**Assignment:** Return each line in the records below that includes "less".

▼▼▼

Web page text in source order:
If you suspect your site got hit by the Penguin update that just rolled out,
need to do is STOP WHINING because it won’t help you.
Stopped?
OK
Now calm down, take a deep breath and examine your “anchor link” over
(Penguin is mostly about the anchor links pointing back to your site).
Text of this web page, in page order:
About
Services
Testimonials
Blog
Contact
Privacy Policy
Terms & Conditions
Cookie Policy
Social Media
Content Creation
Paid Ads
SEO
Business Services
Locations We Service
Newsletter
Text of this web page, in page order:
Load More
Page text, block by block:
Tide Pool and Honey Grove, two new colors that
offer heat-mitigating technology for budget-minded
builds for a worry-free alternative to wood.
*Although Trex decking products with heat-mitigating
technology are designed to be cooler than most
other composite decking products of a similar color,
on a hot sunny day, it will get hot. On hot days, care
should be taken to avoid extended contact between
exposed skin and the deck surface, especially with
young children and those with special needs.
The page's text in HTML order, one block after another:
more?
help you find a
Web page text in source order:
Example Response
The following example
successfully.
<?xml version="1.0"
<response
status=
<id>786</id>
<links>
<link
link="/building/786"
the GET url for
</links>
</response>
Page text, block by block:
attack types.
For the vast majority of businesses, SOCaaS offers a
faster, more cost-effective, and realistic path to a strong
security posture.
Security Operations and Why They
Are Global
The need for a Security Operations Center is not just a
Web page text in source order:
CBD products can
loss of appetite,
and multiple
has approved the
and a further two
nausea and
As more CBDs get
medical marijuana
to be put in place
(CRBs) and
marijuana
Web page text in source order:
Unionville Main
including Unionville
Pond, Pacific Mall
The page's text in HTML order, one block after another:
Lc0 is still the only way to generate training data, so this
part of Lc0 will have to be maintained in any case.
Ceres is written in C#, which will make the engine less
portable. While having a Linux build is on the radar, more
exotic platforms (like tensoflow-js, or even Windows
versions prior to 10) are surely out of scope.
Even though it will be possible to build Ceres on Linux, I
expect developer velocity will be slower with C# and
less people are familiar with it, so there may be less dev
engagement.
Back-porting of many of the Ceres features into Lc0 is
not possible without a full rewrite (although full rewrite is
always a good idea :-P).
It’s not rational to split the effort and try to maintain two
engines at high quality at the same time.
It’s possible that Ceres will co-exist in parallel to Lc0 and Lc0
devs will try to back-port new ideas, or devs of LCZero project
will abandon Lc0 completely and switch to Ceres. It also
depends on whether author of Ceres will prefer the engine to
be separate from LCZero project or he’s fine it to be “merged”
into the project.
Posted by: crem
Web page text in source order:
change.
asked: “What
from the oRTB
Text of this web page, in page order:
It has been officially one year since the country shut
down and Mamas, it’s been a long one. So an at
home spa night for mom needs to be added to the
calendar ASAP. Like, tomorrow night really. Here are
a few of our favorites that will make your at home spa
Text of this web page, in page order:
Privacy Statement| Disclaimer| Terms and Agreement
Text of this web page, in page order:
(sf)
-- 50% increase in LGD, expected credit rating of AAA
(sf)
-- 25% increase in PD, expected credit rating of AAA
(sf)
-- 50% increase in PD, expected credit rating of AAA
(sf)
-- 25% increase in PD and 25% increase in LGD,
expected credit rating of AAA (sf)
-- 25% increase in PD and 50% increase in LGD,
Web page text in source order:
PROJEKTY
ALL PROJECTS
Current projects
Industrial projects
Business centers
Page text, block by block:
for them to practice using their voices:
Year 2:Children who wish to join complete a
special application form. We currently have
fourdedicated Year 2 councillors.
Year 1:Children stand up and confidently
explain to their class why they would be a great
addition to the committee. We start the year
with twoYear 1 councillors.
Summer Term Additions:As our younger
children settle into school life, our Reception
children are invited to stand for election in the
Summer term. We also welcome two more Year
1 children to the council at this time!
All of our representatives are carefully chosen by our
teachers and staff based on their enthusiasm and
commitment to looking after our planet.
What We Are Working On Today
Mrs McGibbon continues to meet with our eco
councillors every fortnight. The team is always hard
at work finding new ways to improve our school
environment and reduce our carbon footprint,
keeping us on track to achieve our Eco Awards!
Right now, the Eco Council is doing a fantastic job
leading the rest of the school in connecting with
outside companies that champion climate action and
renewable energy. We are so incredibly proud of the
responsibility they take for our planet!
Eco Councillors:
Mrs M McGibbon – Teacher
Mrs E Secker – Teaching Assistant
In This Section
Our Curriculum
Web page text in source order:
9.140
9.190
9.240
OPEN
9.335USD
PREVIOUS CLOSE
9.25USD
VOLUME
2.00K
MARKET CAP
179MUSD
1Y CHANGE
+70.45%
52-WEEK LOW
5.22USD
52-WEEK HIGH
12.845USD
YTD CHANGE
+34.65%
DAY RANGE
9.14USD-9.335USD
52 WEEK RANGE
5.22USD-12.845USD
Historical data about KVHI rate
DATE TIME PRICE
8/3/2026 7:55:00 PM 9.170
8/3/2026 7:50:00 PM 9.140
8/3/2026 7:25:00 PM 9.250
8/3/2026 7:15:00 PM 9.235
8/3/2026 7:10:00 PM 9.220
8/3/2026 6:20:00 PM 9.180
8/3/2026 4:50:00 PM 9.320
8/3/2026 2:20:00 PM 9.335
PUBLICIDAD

▲▲▲

**Worked solution:**
Ceres is written in C#, which will make the engine less
less people are familiar with it, so there may be less dev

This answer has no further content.